This page was generated from examples/models/autoscaling/autoscaling_example.ipynb.
Autoscaling Seldon Deployments¶
Prerequisites¶
The cluster should have
metric-server
running in thekube-system
namespaceFor Kind install
../../testing/scripts/metrics.yaml
See https://github.com/kubernetes-sigs/kind/issues/398For Minikube run:
minikube addons enable metrics-server
Setup Seldon Core¶
Use the setup notebook to Setup Cluster with Ambassador Ingress and Install Seldon Core.
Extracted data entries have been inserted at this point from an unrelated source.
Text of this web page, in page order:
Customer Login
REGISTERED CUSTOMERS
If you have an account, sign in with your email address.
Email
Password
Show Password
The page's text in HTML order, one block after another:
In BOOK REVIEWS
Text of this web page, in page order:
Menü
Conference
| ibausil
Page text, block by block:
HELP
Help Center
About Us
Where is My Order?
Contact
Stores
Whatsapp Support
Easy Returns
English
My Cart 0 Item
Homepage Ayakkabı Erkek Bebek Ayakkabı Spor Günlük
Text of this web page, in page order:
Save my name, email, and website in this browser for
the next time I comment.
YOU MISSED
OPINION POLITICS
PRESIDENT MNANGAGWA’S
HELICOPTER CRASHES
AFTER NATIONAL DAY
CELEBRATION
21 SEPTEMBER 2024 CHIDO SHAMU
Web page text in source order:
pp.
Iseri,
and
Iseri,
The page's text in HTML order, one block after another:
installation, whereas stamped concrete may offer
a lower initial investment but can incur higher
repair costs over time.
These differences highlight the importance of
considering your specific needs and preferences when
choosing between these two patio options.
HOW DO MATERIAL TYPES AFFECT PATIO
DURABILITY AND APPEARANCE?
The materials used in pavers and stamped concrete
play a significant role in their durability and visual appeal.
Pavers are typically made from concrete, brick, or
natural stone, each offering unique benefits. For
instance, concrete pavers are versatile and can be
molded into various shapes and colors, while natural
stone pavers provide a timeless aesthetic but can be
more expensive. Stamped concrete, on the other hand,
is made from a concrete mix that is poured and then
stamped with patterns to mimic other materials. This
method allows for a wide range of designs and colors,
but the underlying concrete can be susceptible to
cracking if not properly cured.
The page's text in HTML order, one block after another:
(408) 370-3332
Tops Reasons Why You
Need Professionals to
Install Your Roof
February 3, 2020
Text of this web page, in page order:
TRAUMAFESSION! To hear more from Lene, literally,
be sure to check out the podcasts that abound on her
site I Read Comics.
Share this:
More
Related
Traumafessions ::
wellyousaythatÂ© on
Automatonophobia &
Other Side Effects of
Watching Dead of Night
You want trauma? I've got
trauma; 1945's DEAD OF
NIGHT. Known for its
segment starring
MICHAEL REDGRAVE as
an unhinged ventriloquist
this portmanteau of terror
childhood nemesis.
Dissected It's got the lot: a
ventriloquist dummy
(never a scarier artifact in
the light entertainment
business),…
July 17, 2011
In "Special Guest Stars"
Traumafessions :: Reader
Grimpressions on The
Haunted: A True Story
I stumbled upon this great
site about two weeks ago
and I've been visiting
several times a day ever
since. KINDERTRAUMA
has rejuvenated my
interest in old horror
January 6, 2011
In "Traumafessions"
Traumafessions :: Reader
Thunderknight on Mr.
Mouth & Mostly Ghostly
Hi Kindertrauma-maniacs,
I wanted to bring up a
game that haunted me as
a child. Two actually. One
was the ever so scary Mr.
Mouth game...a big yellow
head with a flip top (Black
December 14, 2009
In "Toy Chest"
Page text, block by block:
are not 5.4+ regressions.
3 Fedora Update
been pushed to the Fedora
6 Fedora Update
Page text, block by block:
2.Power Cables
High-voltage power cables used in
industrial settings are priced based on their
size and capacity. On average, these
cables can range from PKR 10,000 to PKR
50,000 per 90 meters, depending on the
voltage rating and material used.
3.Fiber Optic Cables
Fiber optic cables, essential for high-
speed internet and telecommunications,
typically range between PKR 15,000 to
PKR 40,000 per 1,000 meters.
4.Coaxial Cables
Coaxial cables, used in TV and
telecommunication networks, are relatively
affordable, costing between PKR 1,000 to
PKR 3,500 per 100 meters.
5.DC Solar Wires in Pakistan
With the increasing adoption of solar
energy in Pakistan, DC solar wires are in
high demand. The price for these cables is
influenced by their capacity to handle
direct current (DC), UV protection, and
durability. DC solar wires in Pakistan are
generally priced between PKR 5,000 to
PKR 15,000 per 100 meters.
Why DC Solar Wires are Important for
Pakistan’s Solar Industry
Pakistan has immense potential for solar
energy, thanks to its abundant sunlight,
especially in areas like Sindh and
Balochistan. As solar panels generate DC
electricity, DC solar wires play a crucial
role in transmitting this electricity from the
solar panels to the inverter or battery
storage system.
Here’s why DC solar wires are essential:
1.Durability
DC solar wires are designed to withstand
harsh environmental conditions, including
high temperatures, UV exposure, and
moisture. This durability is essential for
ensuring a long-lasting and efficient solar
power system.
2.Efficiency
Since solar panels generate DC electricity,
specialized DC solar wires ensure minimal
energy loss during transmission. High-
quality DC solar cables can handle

Instructions also online.
[1]:
!kubectl create namespace seldon
Error from server (AlreadyExists): namespaces "seldon" already exists
[2]:
!kubectl config set-context $(kubectl config current-context) --namespace=seldon
Context "kind-ansible" modified.
Create model with v2beta1 autoscaler¶
To create a model with an HorizontalPodAutoscaler there are three steps:
Ensure you have a resource request for the metric you want to scale on if it is a standard metric such as cpu or memory, e.g.:
resources:
requests:
cpu: '0.5'
Add an v2beta1 HPA Spec referring to this Deployment, e.g.:
- hpaSpec:
maxReplicas: 3
minReplicas: 1
metrics:
- resource:
name: cpu
targetAverageUtilization: 10
type: Resource
The full SeldonDeployment spec is shown below.
[5]:
!pygmentize model_with_hpa_v2beta1.yaml
apiVersion: machinelearning.seldon.io/v1
kind: SeldonDeployment
metadata:
name: seldon-model
spec:
name: test-deployment
predictors:
- componentSpecs:
- hpaSpec:
maxReplicas: 3
metrics:
- resource:
name: cpu
targetAverageUtilization: 10
type: Resource
minReplicas: 1
spec:
containers:
- image: seldonio/mock_classifier:1.5.0-dev
imagePullPolicy: IfNotPresent
name: classifier
resources:
requests:
cpu: '0.5'
terminationGracePeriodSeconds: 1
graph:
children: []
name: classifier
type: MODEL
name: example
[6]:
!kubectl create -f model_with_hpa_v2beta1.yaml
seldondeployment.machinelearning.seldon.io/seldon-model created
[7]:
!kubectl rollout status deploy/$(kubectl get deploy -l seldon-deployment-id=seldon-model -o jsonpath='{.items[0].metadata.name}')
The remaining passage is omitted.